Sprout
By Robert Lynch
At the end of the garden, near the row of beans, it sprouted. I was picking the morning’s harvest when I spotted it. A tiny purple sprout with heart-shaped leaves.
I raced to the house and grabbed Dan. “I need you to have a look at this,” I told him.
We went back to the sprout. He stared at it. “How is that possible?” he asked. “That shouldn’t be able to grow inside the dome.”
“Go grab a pot; we’ll transplant it and show the others,” I said.
We took the sprout to the colony hall and called around the others. They were as wide-eyed at it as Dan, and I had been.
“I thought that they could only live in a cyanide atmosphere,” Mary said, leaning in and tapping it with a pen. A plume of purple dust shook off the leaves. “Wow, that’s remarkable,” Mary said. But then she started to cough. She drew back from the sprout and fell backwards, the spittle foaming white as she stopped breathing. As she was taken to the Infirmary, I grabbed a cover and sealed in the sprout; then headed to the Infirmary.
Virginia managed to get Mary’s heart going again, Mary was still unconscious, but her laboured breathing was steady. “It’s cyanide poising, the blood test confirms it.”
“So the atmosphere is because of the plants, not the other way ‘round as we thought,” Dan said.
“It seems so,” Virginia confirmed, “I don’t know how that sprout got in here, but we have to destroy it. Contamination from the outside could lead to losing six years of work building the colony.”
As we returned to the table at the colony hall, we couldn’t get close. Fine purple dust was wafting out the doors at ankle level. Quickly we closed up the colony hall, but it was no use. A trail of sprouts had emerged from the garden to the colony hall. We had seeded sprouts all over the place when we had moved the sprout; they too were emitting purple dust.

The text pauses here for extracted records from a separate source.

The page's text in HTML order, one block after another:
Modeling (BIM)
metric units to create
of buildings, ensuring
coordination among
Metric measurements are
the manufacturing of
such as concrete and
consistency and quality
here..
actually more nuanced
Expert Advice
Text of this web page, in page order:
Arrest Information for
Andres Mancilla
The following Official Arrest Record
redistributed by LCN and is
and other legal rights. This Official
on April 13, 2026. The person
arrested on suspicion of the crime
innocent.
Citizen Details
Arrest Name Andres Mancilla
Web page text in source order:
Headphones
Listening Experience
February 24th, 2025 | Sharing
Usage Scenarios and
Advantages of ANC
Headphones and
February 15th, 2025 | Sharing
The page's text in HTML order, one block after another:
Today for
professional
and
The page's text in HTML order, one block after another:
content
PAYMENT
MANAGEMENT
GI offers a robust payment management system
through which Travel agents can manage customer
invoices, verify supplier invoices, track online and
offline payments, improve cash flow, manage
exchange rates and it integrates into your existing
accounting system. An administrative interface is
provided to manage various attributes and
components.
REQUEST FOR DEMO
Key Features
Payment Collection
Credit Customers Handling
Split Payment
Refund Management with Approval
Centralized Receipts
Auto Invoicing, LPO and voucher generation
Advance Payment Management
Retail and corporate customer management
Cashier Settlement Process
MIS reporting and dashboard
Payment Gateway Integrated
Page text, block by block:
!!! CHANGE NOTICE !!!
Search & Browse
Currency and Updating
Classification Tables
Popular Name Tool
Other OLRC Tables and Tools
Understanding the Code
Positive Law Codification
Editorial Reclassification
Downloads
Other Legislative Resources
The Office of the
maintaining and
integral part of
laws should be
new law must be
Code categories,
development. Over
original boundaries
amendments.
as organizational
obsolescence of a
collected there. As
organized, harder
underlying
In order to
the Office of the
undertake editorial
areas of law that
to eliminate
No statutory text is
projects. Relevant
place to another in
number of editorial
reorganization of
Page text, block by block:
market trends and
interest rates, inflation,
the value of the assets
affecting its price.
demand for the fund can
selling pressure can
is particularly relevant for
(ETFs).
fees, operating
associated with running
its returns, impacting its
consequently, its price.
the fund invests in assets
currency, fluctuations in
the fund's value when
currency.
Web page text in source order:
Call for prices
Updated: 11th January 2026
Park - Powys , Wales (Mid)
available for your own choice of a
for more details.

We fell back to the Infirmary, calling the whole colony to rally there as protocol dictated.
Wearing hazmat suits Dan and I headed back out to the sprouts, now covering almost 10% of the colony. “We have to burn off the sprouts,” Dan said, holding up a spray pack and a lighter.
“No, wait!” I said. It was too late.
Dan ignited the hydrogen cyanide in the atmosphere. A ball of fire plumed up and hit the dome, shattering it. I was thrown back towards the Infirmary. Dan was engulfed in fire.
The cyanide atmosphere flooded into the broken dome.
Singed, but still alive, I crawled toward the Infirmary. My eyes stung, and I held my breath. Without an air supply, I didn’t dare breathe. I closed my eyes and tried to crawl toward safety with my eyes closed.